_AIM OF THE EXERCISE_: Output exactly the lines that come between the start of the material and the line containing "transmitter, not a bank (NMLS ID", both ends included, with the pictures omitted.

_MATERIAL SUPPLIED_:
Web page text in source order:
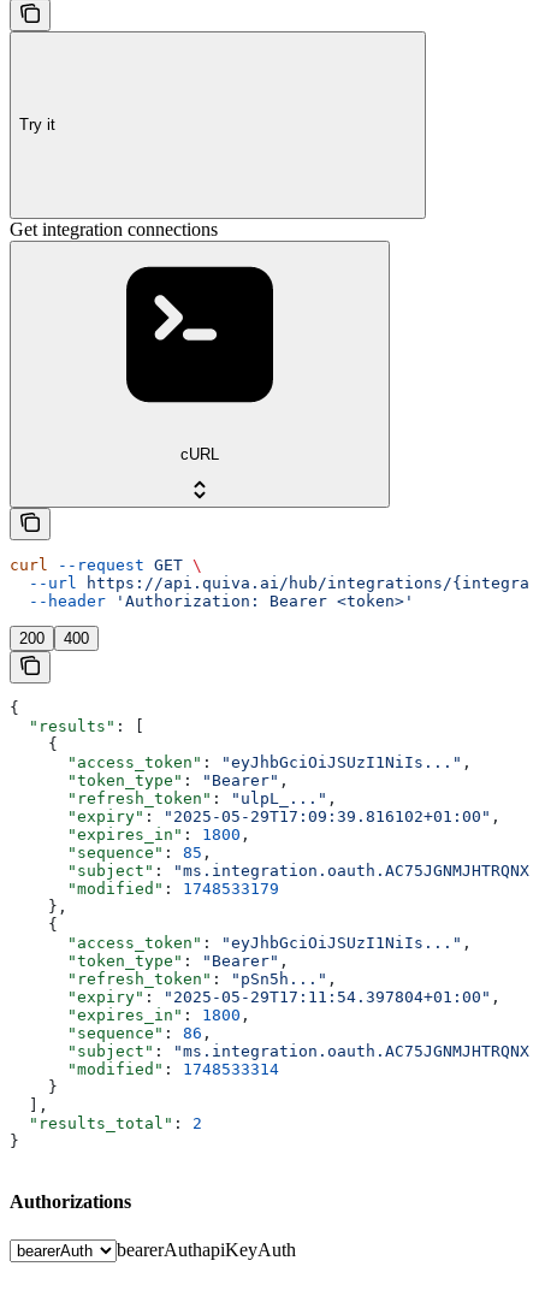
Try it
Get integration connections
cURL
curl --request GET \
  --url
https://api.quiva.ai/hub/integrations/
  --header
'Authorization: Bearer <token>'
200 400
{
  "results"
: [
    {
      "access_token"
: "eyJhbGciOiJSUzI1NiIs..." ,
      "token_type"
: "Bearer" ,
      "refresh_token"
: "ulpL_..." ,
      "expiry"
: "2025-05-29T17:09:39.816102+01:00" ,
      "expires_in"
: 1800 ,
      "sequence"
: 85 ,
      "subject"
:
      "modified"
: 1748533179
    },
    {
      "access_token"
: "eyJhbGciOiJSUzI1NiIs..." ,
      "token_type"
: "Bearer" ,
      "refresh_token"
: "pSn5h..." ,
      "expiry"
: "2025-05-29T17:11:54.397804+01:00" ,
      "expires_in"
: 1800 ,
      "sequence"
: 86 ,
      "subject"
:
      "modified"
: 1748533314
    }
  ],
  "results_total"
: 2
}
Authorizations
bearerAuthapiKeyAuth
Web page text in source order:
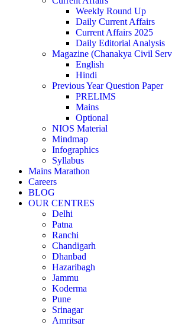
Weekly Round Up
Daily Current Affairs
Current Affairs 2025
Daily Editorial Analysis
Magazine (Chanakya Civil
English
Hindi
Previous Year Question Paper
PRELIMS
Mains
Optional
NIOS Material
Mindmap
Infographics
Syllabus
Mains Marathon
Careers
BLOG
OUR CENTRES
Delhi
Patna
Ranchi
Chandigarh
Dhanbad
Hazaribagh
Jammu
Koderma
Pune
Srinagar
Amritsar
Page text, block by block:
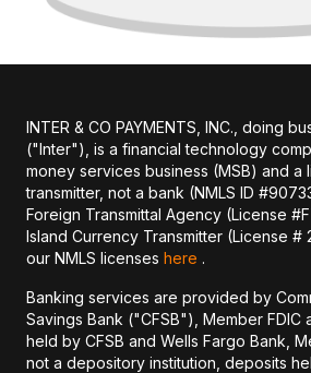
INTER & CO PAYMENTS, INC., doing
("Inter"), is a financial technology
money services business (MSB) and a
transmitter, not a bank (NMLS ID
Foreign Transmittal Agency (License
Island Currency Transmitter (License
our NMLS licenses here .
Banking services are provided by
Savings Bank ("CFSB"), Member FDIC
held by CFSB and Wells Fargo Bank,
not a depository institution, deposits
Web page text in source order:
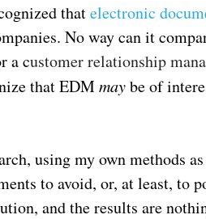
thatelectronic
No way can it
a customer relationship
that EDMmaybe of
using my own methods
to avoid, or, at least, to
and the results are
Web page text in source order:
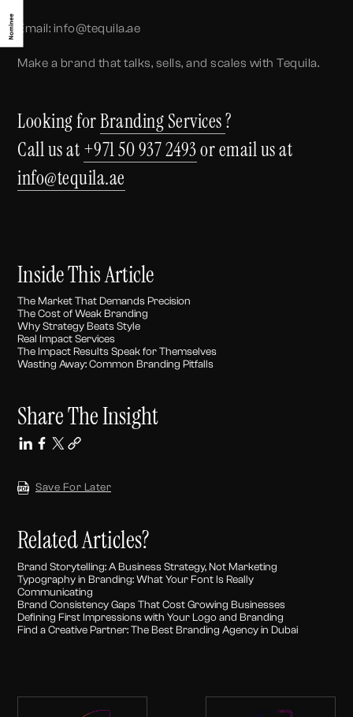
Email: info@tequila.ae
Make a brand that talks, sells, and scales with Tequila.
Looking forBranding Services?
Call us at+971 50 937 2493or email us at
info@tequila.ae
Inside This Article
The Market That Demands Precision
The Cost of Weak Branding
Why Strategy Beats Style
Real Impact Services
The Impact Results Speak for Themselves
Wasting Away: Common Branding Pitfalls
Share The Insight
Save For Later
Related Articles?
Brand Storytelling: A Business Strategy, Not Marketing
Typography in Branding: What Your Font Is Really
Communicating
Brand Consistency Gaps That Cost Growing Businesses
Defining First Impressions with Your Logo and Branding
Find a Creative Partner: The Best Branding Agency in Dubai

_SOLUTION_:
Web page text in source order:
Try it
Get integration connections
cURL
curl --request GET \
  --url
https://api.quiva.ai/hub/integrations/
  --header
'Authorization: Bearer <token>'
200 400
{
  "results"
: [
    {
      "access_token"
: "eyJhbGciOiJSUzI1NiIs..." ,
      "token_type"
: "Bearer" ,
      "refresh_token"
: "ulpL_..." ,
      "expiry"
: "2025-05-29T17:09:39.816102+01:00" ,
      "expires_in"
: 1800 ,
      "sequence"
: 85 ,
      "subject"
:
      "modified"
: 1748533179
    },
    {
      "access_token"
: "eyJhbGciOiJSUzI1NiIs..." ,
      "token_type"
: "Bearer" ,
      "refresh_token"
: "pSn5h..." ,
      "expiry"
: "2025-05-29T17:11:54.397804+01:00" ,
      "expires_in"
: 1800 ,
      "sequence"
: 86 ,
      "subject"
:
      "modified"
: 1748533314
    }
  ],
  "results_total"
: 2
}
Authorizations
bearerAuthapiKeyAuth
Web page text in source order:
Weekly Round Up
Daily Current Affairs
Current Affairs 2025
Daily Editorial Analysis
Magazine (Chanakya Civil
English
Hindi
Previous Year Question Paper
PRELIMS
Mains
Optional
NIOS Material
Mindmap
Infographics
Syllabus
Mains Marathon
Careers
BLOG
OUR CENTRES
Delhi
Patna
Ranchi
Chandigarh
Dhanbad
Hazaribagh
Jammu
Koderma
Pune
Srinagar
Amritsar
Page text, block by block:
INTER & CO PAYMENTS, INC., doing
("Inter"), is a financial technology
money services business (MSB) and a
transmitter, not a bank (NMLS ID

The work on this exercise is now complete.